**RECORDS FOR THE EXERCISE:**
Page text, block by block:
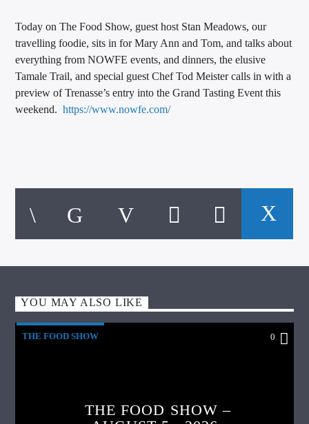
Today on The Food Show, guest host Stan Meadows, our
travelling foodie, sits in for Mary Ann and Tom, and talks about
everything from NOWFE events, and dinners, the elusive
Tamale Trail, and special guest Chef Tod Meister calls in with a
preview of Trenasse’s entry into the Grand Tasting Event this
weekend.https://www.nowfe.com/
YOU MAY ALSO LIKE
THE FOOD SHOW 0
THE FOOD SHOW –

**WHAT THE TASK REQUIRES:** Reply with an exact copy of the lines running from the one containing "weekend.https://www.nowfe.com/" through the end of the entries above, both ends included.

**ANSWER TO THIS PROBLEM:**
weekend.https://www.nowfe.com/
YOU MAY ALSO LIKE
THE FOOD SHOW 0
THE FOOD SHOW –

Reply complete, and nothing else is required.